> TASK GOAL
Pull every line of the entries that has the word "Michele".

***** DATA FOR THIS EXERCISE

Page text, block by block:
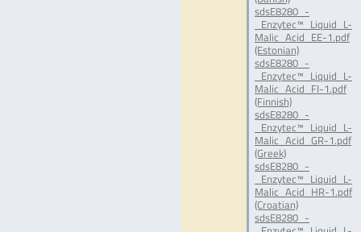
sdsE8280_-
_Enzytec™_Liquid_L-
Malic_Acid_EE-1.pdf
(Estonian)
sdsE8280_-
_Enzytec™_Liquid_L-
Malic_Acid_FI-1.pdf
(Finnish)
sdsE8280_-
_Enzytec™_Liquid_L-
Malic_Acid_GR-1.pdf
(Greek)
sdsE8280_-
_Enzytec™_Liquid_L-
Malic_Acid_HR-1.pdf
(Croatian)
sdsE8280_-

**********
***** DATA FOR THIS EXERCISE

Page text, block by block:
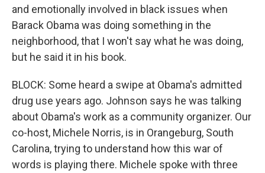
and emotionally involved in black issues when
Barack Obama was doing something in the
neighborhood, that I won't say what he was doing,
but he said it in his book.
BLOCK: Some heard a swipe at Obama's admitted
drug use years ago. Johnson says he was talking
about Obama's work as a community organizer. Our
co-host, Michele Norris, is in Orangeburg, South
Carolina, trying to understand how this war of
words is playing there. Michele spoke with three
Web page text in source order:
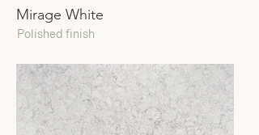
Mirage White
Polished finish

**********

> WRITTEN ANSWER
co-host, Michele Norris, is in Orangeburg, South
words is playing there. Michele spoke with three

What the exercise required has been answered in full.